PROVIDED INFORMATION:
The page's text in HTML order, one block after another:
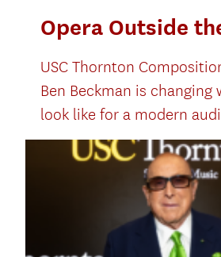
Opera Outside
USC Thornton
Ben Beckman is changing
look like for a modern
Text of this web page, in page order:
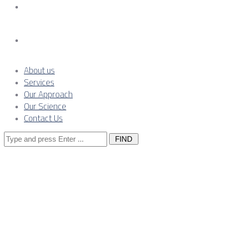
About us
Services
Our Approach
Our Science
Contact Us
Search
for:
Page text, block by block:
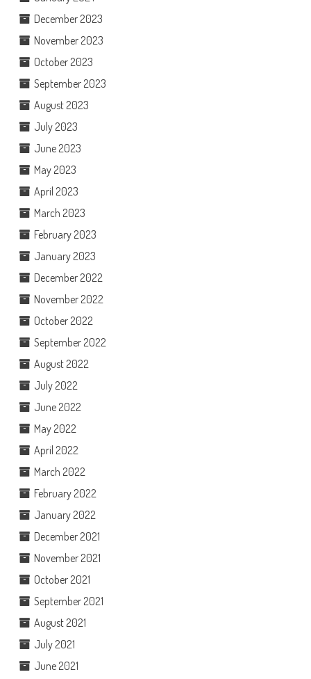
December 2023
November 2023
October 2023
September 2023
August 2023
July 2023
June 2023
May 2023
April 2023
March 2023
February 2023
January 2023
December 2022
November 2022
October 2022
September 2022
August 2022
July 2022
June 2022
May 2022
April 2022
March 2022
February 2022
January 2022
December 2021
November 2021
October 2021
September 2021
August 2021
July 2021
June 2021
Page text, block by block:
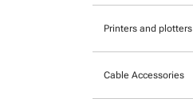
Printers and plotters
Cable Accessories
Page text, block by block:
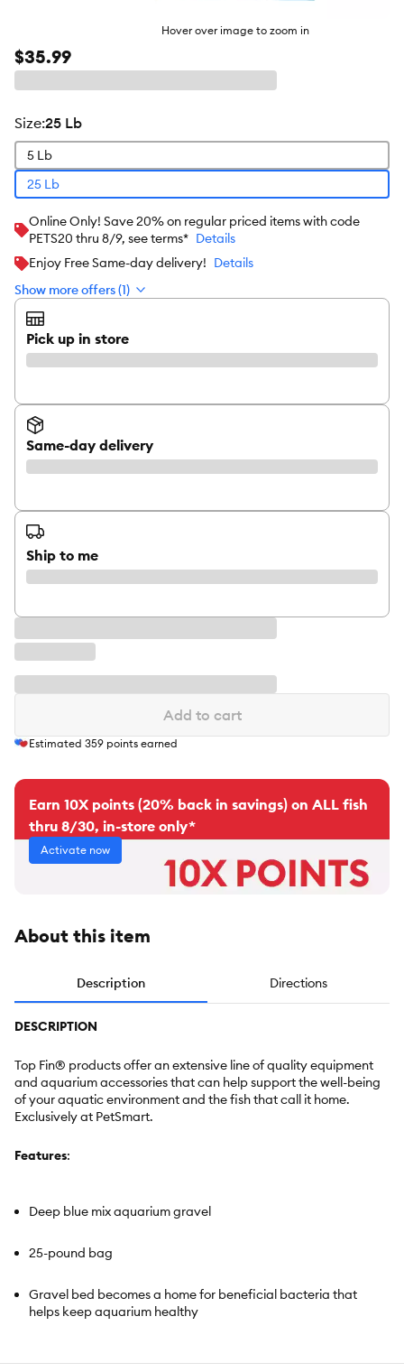
Hover over image to zoom in
$35.99
size:25 Lb
5 Lb
25 Lb
Online Only! Save 20% on regular priced items with code
PETS20 thru 8/9, see terms* Details
Enjoy Free Same-day delivery! Details
Show more offers (1)
Pick up in store
Same-day delivery
Ship to me
Add to cart
Estimated 359 points earned
Earn 10X points (20% back in savings) on ALL fish
thru 8/30, in-store only*
Activate now
About this item
Description Directions
DESCRIPTION
Top Fin® products offer an extensive line of quality equipment
and aquarium accessories that can help support the well-being
of your aquatic environment and the fish that call it home.
Exclusively at PetSmart.
Features:
Deep blue mix aquarium gravel
25-pound bag
Gravel bed becomes a home for beneficial bacteria that
helps keep aquarium healthy
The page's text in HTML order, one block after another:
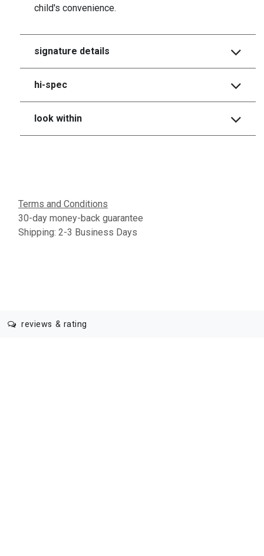
child's convenience.
signature details
hi-spec
look within
Terms and Conditions
30-day money-back guarantee
Shipping: 2-3 Business Days
reviews & rating
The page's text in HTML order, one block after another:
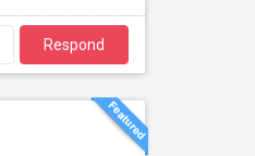
Respond
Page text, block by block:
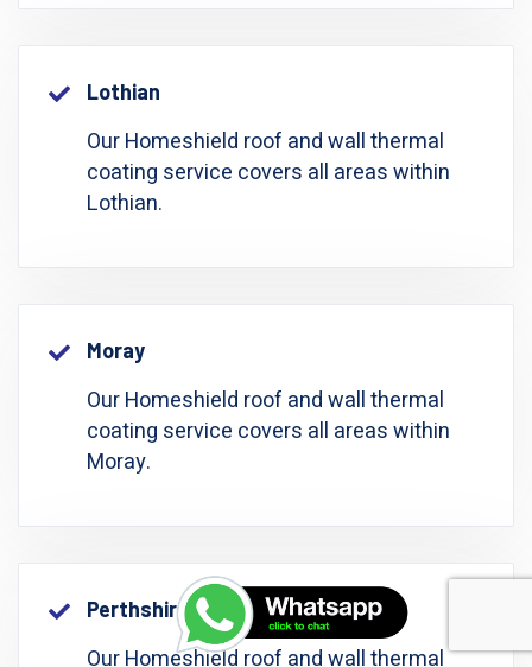
Lothian
Our Homeshield roof and wall thermal
coating service covers all areas within
Lothian.
Moray
Our Homeshield roof and wall thermal
coating service covers all areas within
Moray.
Perthshire: Perth And Kinross
Our Homeshield roof and wall thermal
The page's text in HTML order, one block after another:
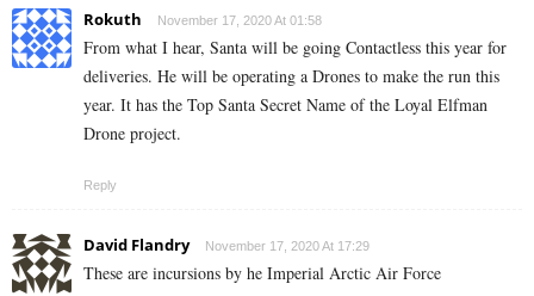
Rokuth November 17, 2020 At 01:58
From what I hear, Santa will be going Contactless this year for
deliveries. He will be operating a Drones to make the run this
year. It has the Top Santa Secret Name of the Loyal Elfman
Drone project.
Reply
David Flandry November 17, 2020 At 17:29
These are incursions by he Imperial Arctic Air Force
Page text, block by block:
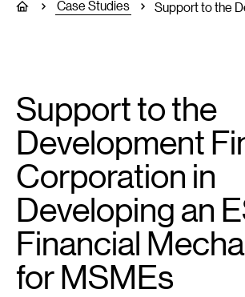
Home
Case Studies
Support to the
Development
Corporation in
Developing an
Financial
for MSMEs
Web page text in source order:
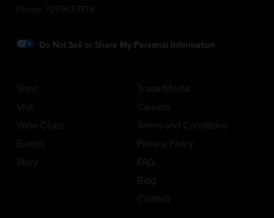
Phone: 707.963.7774
Do Not Sell or Share My Personal Information
Shop
Visit
Wine Clubs
Events
Story
Trade/Media
Careers
Terms and Conditions
Privacy Policy
FAQ
Blog
Contact
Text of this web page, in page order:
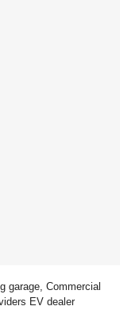
garage, Commercial
EV dealer
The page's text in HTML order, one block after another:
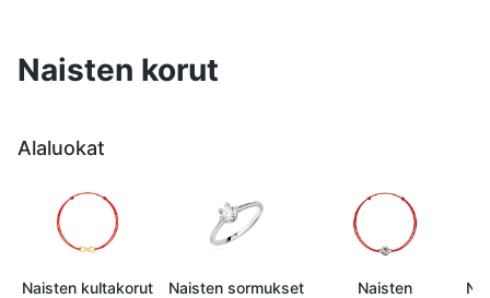
Naisten korut
Alaluokat
Naisten kultakorut Naisten sormukset
Naisten
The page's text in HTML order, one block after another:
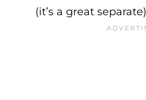
(it’s a great separate)
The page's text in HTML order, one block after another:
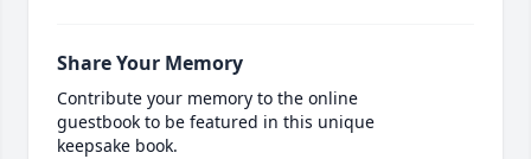
Share Your Memory
Contribute your memory to the online
guestbook to be featured in this unique
keepsake book.
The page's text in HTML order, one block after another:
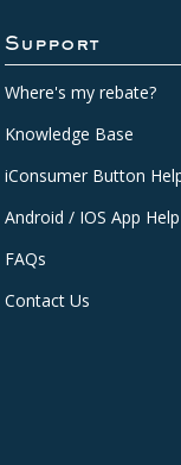
Support
Where's my rebate?
Knowledge Base
iConsumer Button
Android / IOS App Help
FAQs
Contact Us
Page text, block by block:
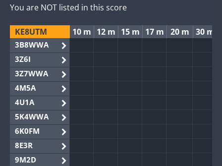
You are NOT listed in this score
KE8UTM 10 m 12 m 15 m 17 m 20 m 30 m
3B8WWA
3Z6I
3Z7WWA
4M5A
4U1A
5K4WWA
6K0FM
8E3R
9M2D
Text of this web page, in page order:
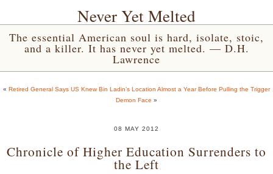
Never Yet Melted
The essential American soul is hard, isolate, stoic,
and a killer. It has never yet melted. — D.H.
Lawrence
« Retired General Says US Knew Bin Ladin’s Location Almost a Year Before Pulling the Trigger
Demon Face »
08 MAY 2012
Chronicle of Higher Education Surrenders to
the Left
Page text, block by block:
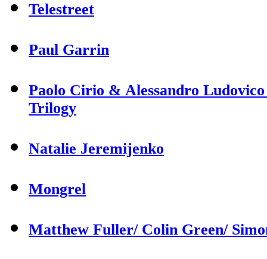
Telestreet
Paul Garrin
Paolo Cirio & Alessandro
Trilogy
Natalie Jeremijenko
Mongrel
Matthew Fuller/ Colin Green/

TASK DESCRIPTION: Repeat the listing word for word, and skip every picture it contains.

OUTPUT BELOW:
The page's text in HTML order, one block after another:
Opera Outside
USC Thornton
Ben Beckman is changing
look like for a modern
Text of this web page, in page order:
About us
Services
Our Approach
Our Science
Contact Us
Search
for:
Page text, block by block:
December 2023
November 2023
October 2023
September 2023
August 2023
July 2023
June 2023
May 2023
April 2023
March 2023
February 2023
January 2023
December 2022
November 2022
October 2022
September 2022
August 2022
July 2022
June 2022
May 2022
April 2022
March 2022
February 2022
January 2022
December 2021
November 2021
October 2021
September 2021
August 2021
July 2021
June 2021
Page text, block by block:
Printers and plotters
Cable Accessories
Page text, block by block:
Hover over image to zoom in
$35.99
size:25 Lb
5 Lb
25 Lb
Online Only! Save 20% on regular priced items with code
PETS20 thru 8/9, see terms* Details
Enjoy Free Same-day delivery! Details
Show more offers (1)
Pick up in store
Same-day delivery
Ship to me
Add to cart
Estimated 359 points earned
Earn 10X points (20% back in savings) on ALL fish
thru 8/30, in-store only*
Activate now
About this item
Description Directions
DESCRIPTION
Top Fin® products offer an extensive line of quality equipment
and aquarium accessories that can help support the well-being
of your aquatic environment and the fish that call it home.
Exclusively at PetSmart.
Features:
Deep blue mix aquarium gravel
25-pound bag
Gravel bed becomes a home for beneficial bacteria that
helps keep aquarium healthy
The page's text in HTML order, one block after another:
child's convenience.
signature details
hi-spec
look within
Terms and Conditions
30-day money-back guarantee
Shipping: 2-3 Business Days
reviews & rating
The page's text in HTML order, one block after another:
Respond
Page text, block by block:
Lothian
Our Homeshield roof and wall thermal
coating service covers all areas within
Lothian.
Moray
Our Homeshield roof and wall thermal
coating service covers all areas within
Moray.
Perthshire: Perth And Kinross
Our Homeshield roof and wall thermal
The page's text in HTML order, one block after another:
Rokuth November 17, 2020 At 01:58
From what I hear, Santa will be going Contactless this year for
deliveries. He will be operating a Drones to make the run this
year. It has the Top Santa Secret Name of the Loyal Elfman
Drone project.
Reply
David Flandry November 17, 2020 At 17:29
These are incursions by he Imperial Arctic Air Force
Page text, block by block:
Home
Case Studies
Support to the
Development
Corporation in
Developing an
Financial
for MSMEs
Web page text in source order:
Phone: 707.963.7774
Do Not Sell or Share My Personal Information
Shop
Visit
Wine Clubs
Events
Story
Trade/Media
Careers
Terms and Conditions
Privacy Policy
FAQ
Blog
Contact
Text of this web page, in page order:
garage, Commercial
EV dealer
The page's text in HTML order, one block after another:
Naisten korut
Alaluokat
Naisten kultakorut Naisten sormukset
Naisten
The page's text in HTML order, one block after another:
(it’s a great separate)
The page's text in HTML order, one block after another:
Share Your Memory
Contribute your memory to the online
guestbook to be featured in this unique
keepsake book.
The page's text in HTML order, one block after another:
Support
Where's my rebate?
Knowledge Base
iConsumer Button
Android / IOS App Help
FAQs
Contact Us
Page text, block by block:
You are NOT listed in this score
KE8UTM 10 m 12 m 15 m 17 m 20 m 30 m
3B8WWA
3Z6I
3Z7WWA
4M5A
4U1A
5K4WWA
6K0FM
8E3R
9M2D
Text of this web page, in page order:
Never Yet Melted
The essential American soul is hard, isolate, stoic,
and a killer. It has never yet melted. — D.H.
Lawrence
« Retired General Says US Knew Bin Ladin’s Location Almost a Year Before Pulling the Trigger
Demon Face »
08 MAY 2012
Chronicle of Higher Education Surrenders to
the Left
Page text, block by block:
Telestreet
Paul Garrin
Paolo Cirio & Alessandro
Trilogy
Natalie Jeremijenko
Mongrel
Matthew Fuller/ Colin Green/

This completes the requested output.